REQUIRED ACTION » Output each record below exactly. No images go in the copy.

Items listed in a dataset
•••••

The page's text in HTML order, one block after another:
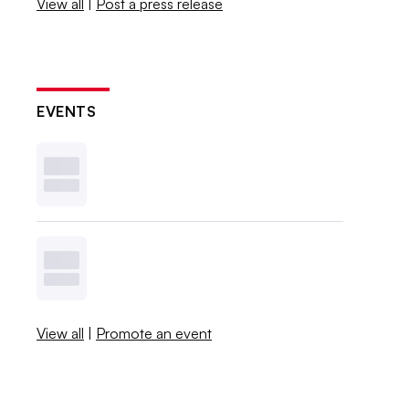
EVENTS
View all | Promote an event
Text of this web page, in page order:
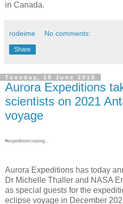
in Canada.
rodeime No comments:
Share
Tuesday, 18 June 2019
Aurora Expeditions
scientists on 2021
voyage
#expeditioncruising .
Aurora Expeditions has today
Dr Michelle Thaller and NASA
as special guests for the
eclipse voyage in December
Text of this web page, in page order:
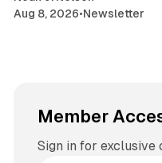
Aug 8, 2026•Newsletter
Member
Sign in for exclusive
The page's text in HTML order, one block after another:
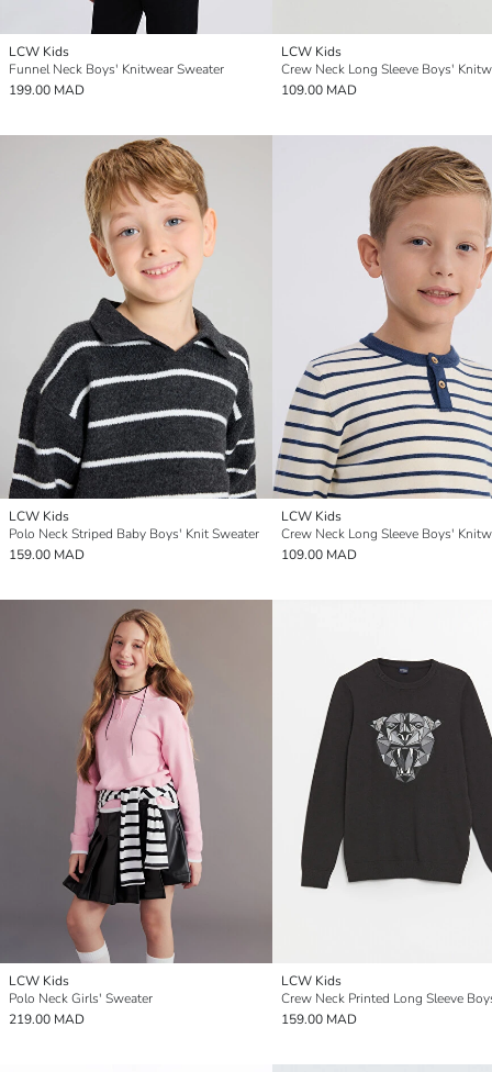
LCW Kids
Funnel Neck Boys' Knitwear Sweater
199.00 MAD
LCW Kids
109.00 MAD
LCW Kids
Polo Neck Striped Baby Boys' Knit Sweater
159.00 MAD
LCW Kids
109.00 MAD
LCW Kids
Polo Neck Girls' Sweater
219.00 MAD
LCW Kids
159.00 MAD
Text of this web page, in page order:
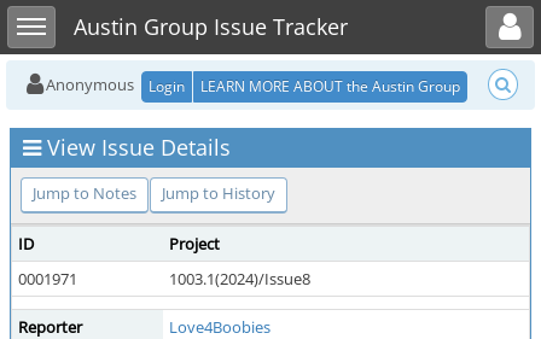
Toggle sidebarAustin Group Issue Tracker
Toggle user menu
Anonymous Login LEARN MORE ABOUT the Austin Group
View Issue Details
Jump to Notes Jump to History
ID
Project
0001971
1003.1(2024)/Issue8
Reporter
Love4Boobies

•••••

RESPONSE TO THE EXERCISE »
The page's text in HTML order, one block after another:
EVENTS
View all | Promote an event
Text of this web page, in page order:
in Canada.
rodeime No comments:
Share
Tuesday, 18 June 2019
Aurora Expeditions
scientists on 2021
voyage
#expeditioncruising .
Aurora Expeditions has today
Dr Michelle Thaller and NASA
as special guests for the
eclipse voyage in December
Text of this web page, in page order:
Aug 8, 2026•Newsletter
Member
Sign in for exclusive
The page's text in HTML order, one block after another:
LCW Kids
Funnel Neck Boys' Knitwear Sweater
199.00 MAD
LCW Kids
109.00 MAD
LCW Kids
Polo Neck Striped Baby Boys' Knit Sweater
159.00 MAD
LCW Kids
109.00 MAD
LCW Kids
Polo Neck Girls' Sweater
219.00 MAD
LCW Kids
159.00 MAD
Text of this web page, in page order:
Toggle sidebarAustin Group Issue Tracker
Toggle user menu
Anonymous Login LEARN MORE ABOUT the Austin Group
View Issue Details
Jump to Notes Jump to History
ID
Project
0001971
1003.1(2024)/Issue8
Reporter
Love4Boobies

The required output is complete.